Managed Care and Mental Health

N Engl J Med 1996; 335:56-58July 4, 1996

Article

To the Editor:

In his Health Policy Report on managed care and mental health (Jan. 11 issue),1 Iglehart inaccurately characterized my campaign for the presidency of the American Psychiatric Association. It was based on timehonored clinical and scientific values central to ethical medical practice, which place the sanctity of life before the sanctity of the dollar. I insisted that physicians have moral, ethical, and legal responsibilities to advocate, in the political and social spheres, for both the best patient care and excellent systems of care. My opponent, Steven Sharfstein, and I did not differ on these essentials. We differed on how best to advance and maintain health care for the chronically underserved mentally ill of America in the current mean-spirited, bottom-line climate.

I challenged the belief that managed care could be changed from within. My view has been vindicated both by Sharfstein, who acknowledges that the market has driven the seriously mentally ill from hospitals to shelters, and by the “good” managed-care companies that are being forced by the “bottom feeders” to cut services to survive in the shark-infested waters of unfettered capitalism. Those of us who treat patients every day painfully witness the tyranny of the bottom line, giving rise to the “tyranny of the healthy over the sick.”2-4

Physicians have a sworn duty to attend to the health care of our citizens. It is paradoxical that those who profess concern about limited fiscal resources are not attacking profiteers leeching a system in which fewer than one in five mentally ill persons receives treatment.
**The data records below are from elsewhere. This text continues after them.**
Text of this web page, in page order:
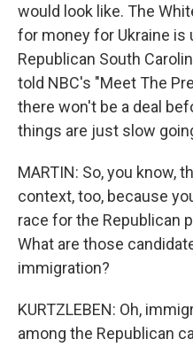
would look like. The
for money for Ukraine is
Republican South
told NBC's "Meet The
there won't be a deal
things are just slow
MARTIN: So, you know,
context, too, because
race for the Republican
What are those
immigration?
KURTZLEBEN: Oh,
among the Republican
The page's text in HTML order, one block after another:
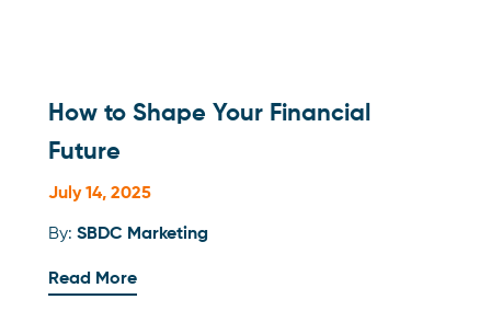
How to Shape Your Financial
Future
July 14, 2025
By: SBDC Marketing
Read More

It is a national travesty.

Harold I. Eist, M.D.
American Psychiatric Association, Washington, DC 20005

4 References
  1. 1

    Iglehart JK. Managed care and mental health. N Engl J Med 1996;334:131-135
    Full Text | Web of Science | Medline

  2. 2

    Austad CS, Hoyt MF. The managed care movement and the future of psychotherapy. Psychotherapy 1992;29:109-118
    CrossRef | Web of Science

  3. 3

    Ackley DC. Managed care and self-esteem. Independent Practitioner 1993;13:226-229

  4. 4

    Annas GJ. Magic, miracle and the market: do we need a new medical ethics for managed care? Alumnae Rep1995;18-27

To the Editor:

Any responsible review of managed care should address the issue of secrecy and the implications of a system under which interpretive guidelines and other conditions of treatment are withheld from patients and psychiatrists. In the present atmosphere of secrecy and the gagging of psychiatrists, patients cannot be assured that their psychiatrists will do all that is needed to alleviate their pain and improve their functioning. In their Sounding Board article (Jan. 11 issue),1 Shore and Beigel understate the potential effect of this environment on the physician–patient relationship. Calling for “clinical ingenuity” is not sufficient.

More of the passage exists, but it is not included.